NuGet package manager window

We have looked at different ways of using the Package Manager console so far, and installed packages related to EF Core. In the next section, we will start building the schema and later consume the created entities using EF.

 

Data models


When we think about creating data models in the .NET world way before creating the database, we are a little bit off the legacy track, and yes, it's been widely called the Code-First approach. Let's create entity classes using code-first for the Blogging application, and put them into the Models folder under the project.

Blog entity

Create a Blog.cs class file and include the following properties:

    public class Blog
    {
      public int Id { get; set; }
      public string Url { get; set; }
      public ICollection<Post> Posts { get; set; }    
    }

The Entity Framework will look for any property with the name Id or TypeNameId and marks them as the primary key of the table.
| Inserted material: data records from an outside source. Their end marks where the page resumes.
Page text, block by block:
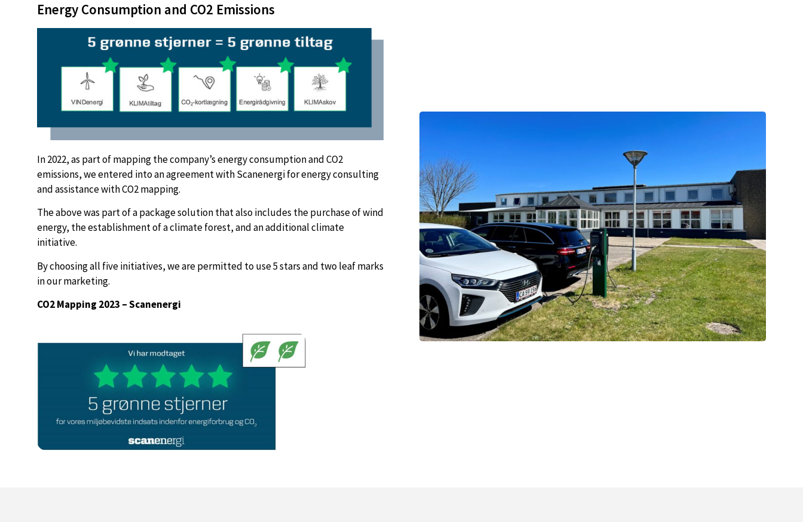
Energy Consumption and CO2 Emissions
In 2022, as part of mapping the company’s energy consumption and CO2
emissions, we entered into an agreement with Scanenergi for energy consulting
and assistance with CO2 mapping.
The above was part of a package solution that also includes the purchase of wind
energy, the establishment of a climate forest, and an additional climate
initiative.
By choosing all five initiatives, we are permitted to use 5 stars and two leaf marks
in our marketing.
CO2 Mapping 2023 – Scanenergi

The Posts property is a navigation property which contains Post items related to this Blog entity. It doesn't matter whether we use ICollection<T> or IEnumerable<T> for the navigation property, EF will create a collection for us, HashSet<T> by default. We could also create a concrete collection using List<T>.

Post entity

Create a Post.cs class file and include the following properties:

    public class Post
    {
      public int Id { get; set; }
      public string Title { get; set; }
      public string Content { get; set; }
      public DateTime PublishedDateTime { get; set; }
      public int BlogId { get; set; }
      public Blog Blog { get; set; }
    }

The BlogId property is a foreign key created for the corresponding Blog navigation property. As you may notice in this case, we have an individual item as the navigation property, as opposed to a list in the Blog entity. This is where relationship type comes into the picture, which we will be exploring more in Chapter 3, Relationships – Terminology and Conventions.

Note

EF will allow us to create an individual navigation property without any foreign key in the entity. In those cases, EF will create a foreign key for us in the database table using the BlogId pattern (the Blog navigation property along with its  Id primary key). EF will generate them automatically for all navigational properties against the Id primary key, but it also allows us to name it differently and decorate it via a custom attribute.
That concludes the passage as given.